Avx2 + tsx

bronxzv · Jun 1, 2012

kernelc said:
Based on what I read about HPC workloads, it seems that non-destructive operations where something to desire.

this is a common misconception about FMA4, look at actual FMA3 code below, extra moves are generally not required, and the seldom extra moves are handled at the rename stage anyway on modern CPUs

Code:

vfmsub231ps ymm9, ymm10, ymm14 ;470.23
vfmsub231ps ymm8, ymm15, ymm12 ;470.23
vmulps ymm4, ymm4, ymm6 ;471.7
vfmsub231ps ymm7, ymm11, ymm13 ;470.23
vfmadd231ps ymm14, ymm11, ymm5 ;471.7
vfmadd231ps ymm13, ymm12, ymm5 ;471.7
vfmadd213ps ymm5, ymm10, ymm15 ;471.7
vfmadd231ps ymm14, ymm8, ymm4 ;471.7
vfmadd231ps ymm13, ymm9, ymm4 ;471.7
vfmadd213ps ymm4, ymm7, ymm5 ;471.7
vmulps ymm9, ymm14, ymm14 ;471.7
vfmadd231ps ymm9, ymm13, ymm13 ;471.7
add r12d, 8 ;466.30
vfmadd231ps ymm9, ymm4, ymm4 ;471.7

FMA4 will be just more readable in assembly with no real performance advantage

Edrick · Jun 1, 2012

bronxzv said:
why will they do such a strange thing ? FMA4 has no significant advantage in practice vs. FMA3, what can be the impact ? 0.1% speedup ?

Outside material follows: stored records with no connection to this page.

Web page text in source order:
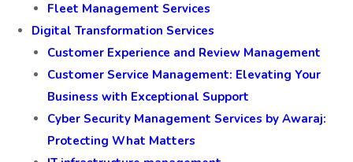
Fleet Management Services
Digital Transformation Services
Customer Experience and Review Management
Customer Service Management: Elevating Your
Business with Exceptional Support
Cyber Security Management Services by Awaraj:
Protecting What Matters
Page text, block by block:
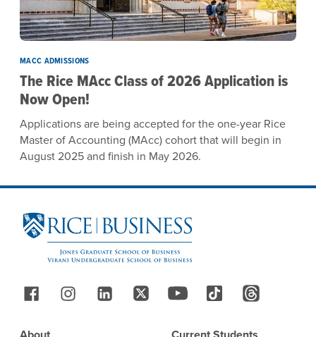
MACC ADMISSIONS
The Rice MAcc Class of 2026 Application is
Now Open!
Applications are being accepted for the one-year Rice
Master of Accounting (MAcc) cohort that will begin in
August 2025 and finish in May 2026.
Site Footer
Follow Us

Pure marketing. No other reason in my opinion.

bronxzv · Jun 1, 2012

Edrick said:
Pure marketing. No other reason in my opinion.

you should have another definition of "marketing" than me then, there is a lot of *useful* things they can add to the ISA to satisfy market needs (for example wider vectors, scatter instructions, predication masks, ...)

kernelc · Jun 1, 2012

Edrick said:
Huh? Just about every game uses FMA (since GPUs have supported FMA for quite a few generations now). Now game developers can offload some of the FMA tasks to the CPUs.

GPU use MADD (multiply-add, similar to FMA but with rounding errors) in the shaders and TMUs because many operations include multiplication + addition (even a simple RBG bilinear sample require 16 muls + 12 adds).

The floating point math used inside game engine (to generate vertex coordinates) is generally based on matrix multiplications, so it will not benefit so much by FMA.

On the other side, AI and generic code does not use FPU at all (or very little), so FMA will, again, never used.

In the end: at the moment, FMA is useful mainly into the HPC/workstation world (for example, Itanium got FMA from the very start). FMA will be useful on stream data processing also (eg: video encoding/decoding) but the necessary compiler/application support has to materialize yet.

Regards.

kernelc · Jun 1, 2012

bronxzv said:
this is a common misconception about FMA4, look at actual FMA3 code below, extra moves are generally not required, and the seldom extra moves are handled at the rename stage anyway on modern CPUs

I read that on articles written by HPC guys. However, it is entirely possibile that they want FMA4 basically for easier assembly code.

Regards.

bronxzv · Jun 1, 2012

kernelc said:
I read that on articles written by HPC guys.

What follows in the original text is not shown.